::: PROVIDED DATA :::

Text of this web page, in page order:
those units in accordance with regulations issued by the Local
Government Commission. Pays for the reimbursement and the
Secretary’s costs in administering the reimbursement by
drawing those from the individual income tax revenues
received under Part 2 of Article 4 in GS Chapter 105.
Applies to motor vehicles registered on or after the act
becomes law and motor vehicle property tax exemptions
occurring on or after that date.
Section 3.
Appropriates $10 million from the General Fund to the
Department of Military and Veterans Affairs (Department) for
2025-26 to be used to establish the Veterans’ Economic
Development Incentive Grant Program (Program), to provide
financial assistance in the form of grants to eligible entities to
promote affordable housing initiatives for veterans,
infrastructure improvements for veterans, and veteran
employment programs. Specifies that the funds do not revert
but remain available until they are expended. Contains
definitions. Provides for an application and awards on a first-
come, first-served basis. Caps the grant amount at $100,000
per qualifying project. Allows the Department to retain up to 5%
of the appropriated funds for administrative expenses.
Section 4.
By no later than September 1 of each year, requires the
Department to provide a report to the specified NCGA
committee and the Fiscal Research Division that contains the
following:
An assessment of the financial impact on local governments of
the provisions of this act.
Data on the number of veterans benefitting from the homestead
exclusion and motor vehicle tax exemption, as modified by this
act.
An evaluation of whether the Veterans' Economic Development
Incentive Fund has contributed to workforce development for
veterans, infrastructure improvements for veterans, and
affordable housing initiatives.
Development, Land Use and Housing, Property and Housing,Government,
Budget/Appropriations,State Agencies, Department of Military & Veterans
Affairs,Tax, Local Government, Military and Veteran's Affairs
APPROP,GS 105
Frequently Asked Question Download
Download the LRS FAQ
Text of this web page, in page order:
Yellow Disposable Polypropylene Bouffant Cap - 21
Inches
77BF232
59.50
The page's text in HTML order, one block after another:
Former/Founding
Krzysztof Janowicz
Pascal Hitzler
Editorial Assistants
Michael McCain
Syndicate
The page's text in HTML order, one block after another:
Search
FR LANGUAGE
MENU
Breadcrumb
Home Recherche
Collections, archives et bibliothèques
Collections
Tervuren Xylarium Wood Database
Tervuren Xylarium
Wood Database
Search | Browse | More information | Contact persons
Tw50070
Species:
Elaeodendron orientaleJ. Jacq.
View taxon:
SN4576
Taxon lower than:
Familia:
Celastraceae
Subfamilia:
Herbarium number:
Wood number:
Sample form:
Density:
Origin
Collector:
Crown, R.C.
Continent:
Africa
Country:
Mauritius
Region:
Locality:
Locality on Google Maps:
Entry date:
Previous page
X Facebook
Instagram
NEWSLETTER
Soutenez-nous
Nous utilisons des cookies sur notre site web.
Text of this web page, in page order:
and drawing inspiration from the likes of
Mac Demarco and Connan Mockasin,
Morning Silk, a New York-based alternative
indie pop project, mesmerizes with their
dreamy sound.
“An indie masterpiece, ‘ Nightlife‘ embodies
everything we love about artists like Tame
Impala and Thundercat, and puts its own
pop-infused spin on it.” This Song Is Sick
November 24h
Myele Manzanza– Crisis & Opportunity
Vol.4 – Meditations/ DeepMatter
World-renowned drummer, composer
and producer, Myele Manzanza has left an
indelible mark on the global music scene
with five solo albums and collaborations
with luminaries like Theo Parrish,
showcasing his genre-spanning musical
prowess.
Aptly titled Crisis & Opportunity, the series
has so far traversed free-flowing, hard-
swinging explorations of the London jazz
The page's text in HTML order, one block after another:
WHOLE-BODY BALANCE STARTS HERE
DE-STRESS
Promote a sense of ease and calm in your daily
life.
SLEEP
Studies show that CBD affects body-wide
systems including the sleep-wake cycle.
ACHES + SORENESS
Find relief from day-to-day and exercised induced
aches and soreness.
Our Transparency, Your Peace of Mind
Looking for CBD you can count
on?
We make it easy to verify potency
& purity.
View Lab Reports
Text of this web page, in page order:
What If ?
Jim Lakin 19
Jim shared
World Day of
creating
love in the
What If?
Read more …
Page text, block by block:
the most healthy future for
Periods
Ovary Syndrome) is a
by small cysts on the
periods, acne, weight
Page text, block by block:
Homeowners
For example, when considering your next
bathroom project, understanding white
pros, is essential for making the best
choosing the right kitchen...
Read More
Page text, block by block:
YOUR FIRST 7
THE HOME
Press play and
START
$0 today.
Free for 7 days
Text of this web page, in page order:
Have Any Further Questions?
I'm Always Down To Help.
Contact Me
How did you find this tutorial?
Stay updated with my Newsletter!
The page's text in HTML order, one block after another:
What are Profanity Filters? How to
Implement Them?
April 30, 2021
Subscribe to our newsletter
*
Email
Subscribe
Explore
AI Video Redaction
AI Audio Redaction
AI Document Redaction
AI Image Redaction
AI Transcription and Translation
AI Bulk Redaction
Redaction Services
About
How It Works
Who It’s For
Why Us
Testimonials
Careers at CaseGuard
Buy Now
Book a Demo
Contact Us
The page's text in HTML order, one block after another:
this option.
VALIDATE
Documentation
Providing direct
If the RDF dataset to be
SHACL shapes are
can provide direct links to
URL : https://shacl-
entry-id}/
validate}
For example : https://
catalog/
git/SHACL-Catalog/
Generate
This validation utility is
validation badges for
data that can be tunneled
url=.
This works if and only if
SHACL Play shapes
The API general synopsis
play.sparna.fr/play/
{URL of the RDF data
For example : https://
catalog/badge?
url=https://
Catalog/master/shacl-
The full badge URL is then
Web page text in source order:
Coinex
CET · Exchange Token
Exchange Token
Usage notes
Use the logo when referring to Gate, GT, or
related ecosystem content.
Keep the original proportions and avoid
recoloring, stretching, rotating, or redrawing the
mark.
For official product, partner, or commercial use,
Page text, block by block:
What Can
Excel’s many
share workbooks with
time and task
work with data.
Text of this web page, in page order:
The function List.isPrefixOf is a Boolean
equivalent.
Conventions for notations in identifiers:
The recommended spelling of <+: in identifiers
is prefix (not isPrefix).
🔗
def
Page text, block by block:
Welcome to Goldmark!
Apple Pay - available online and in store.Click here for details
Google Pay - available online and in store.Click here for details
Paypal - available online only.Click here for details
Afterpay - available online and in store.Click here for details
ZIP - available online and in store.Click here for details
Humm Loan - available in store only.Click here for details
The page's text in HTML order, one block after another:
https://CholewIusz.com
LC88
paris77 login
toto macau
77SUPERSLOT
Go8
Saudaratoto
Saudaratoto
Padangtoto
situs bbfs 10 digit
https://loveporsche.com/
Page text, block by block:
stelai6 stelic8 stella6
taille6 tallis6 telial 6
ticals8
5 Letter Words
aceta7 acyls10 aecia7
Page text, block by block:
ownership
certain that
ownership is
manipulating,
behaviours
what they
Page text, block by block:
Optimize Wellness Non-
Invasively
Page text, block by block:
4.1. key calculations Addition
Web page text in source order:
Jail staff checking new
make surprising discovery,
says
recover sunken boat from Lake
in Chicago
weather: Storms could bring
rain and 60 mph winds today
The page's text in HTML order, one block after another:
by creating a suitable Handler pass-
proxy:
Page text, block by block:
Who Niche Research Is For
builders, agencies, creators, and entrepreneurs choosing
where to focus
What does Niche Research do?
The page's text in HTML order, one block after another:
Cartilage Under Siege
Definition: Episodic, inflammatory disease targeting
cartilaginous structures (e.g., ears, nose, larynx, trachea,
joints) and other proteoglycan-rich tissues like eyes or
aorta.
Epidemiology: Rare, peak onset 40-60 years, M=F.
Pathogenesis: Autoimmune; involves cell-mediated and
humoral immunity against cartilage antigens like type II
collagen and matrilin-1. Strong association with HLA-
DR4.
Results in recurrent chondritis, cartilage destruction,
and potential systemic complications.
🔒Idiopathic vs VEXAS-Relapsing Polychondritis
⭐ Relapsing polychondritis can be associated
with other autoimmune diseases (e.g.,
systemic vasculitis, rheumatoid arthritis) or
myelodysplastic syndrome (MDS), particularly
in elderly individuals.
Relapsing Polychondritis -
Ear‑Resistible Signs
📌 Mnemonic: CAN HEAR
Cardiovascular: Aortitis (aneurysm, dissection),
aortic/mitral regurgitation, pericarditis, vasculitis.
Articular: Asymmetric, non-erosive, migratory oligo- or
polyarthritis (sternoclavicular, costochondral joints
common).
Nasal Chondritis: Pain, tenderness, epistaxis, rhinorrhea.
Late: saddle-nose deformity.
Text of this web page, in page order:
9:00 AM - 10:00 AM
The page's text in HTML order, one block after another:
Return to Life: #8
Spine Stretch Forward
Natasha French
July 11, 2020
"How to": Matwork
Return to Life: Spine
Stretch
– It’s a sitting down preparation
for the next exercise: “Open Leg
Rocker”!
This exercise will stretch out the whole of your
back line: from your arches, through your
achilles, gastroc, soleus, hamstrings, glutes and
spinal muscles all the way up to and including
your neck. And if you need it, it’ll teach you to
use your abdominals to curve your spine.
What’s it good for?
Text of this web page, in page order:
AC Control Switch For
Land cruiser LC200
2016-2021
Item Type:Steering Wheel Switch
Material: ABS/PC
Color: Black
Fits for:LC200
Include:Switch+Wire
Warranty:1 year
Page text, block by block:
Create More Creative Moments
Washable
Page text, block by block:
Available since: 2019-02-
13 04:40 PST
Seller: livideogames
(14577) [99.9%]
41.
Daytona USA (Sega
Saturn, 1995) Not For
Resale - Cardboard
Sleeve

:::

TASK DIRECTIONS:
Extract the lines above, from the first one through the one containing "drawing those from", and return only those, unchanged.

REPLY TO THE TASK:
Text of this web page, in page order:
those units in accordance with regulations issued by the Local
Government Commission. Pays for the reimbursement and the
Secretary’s costs in administering the reimbursement by
drawing those from the individual income tax revenues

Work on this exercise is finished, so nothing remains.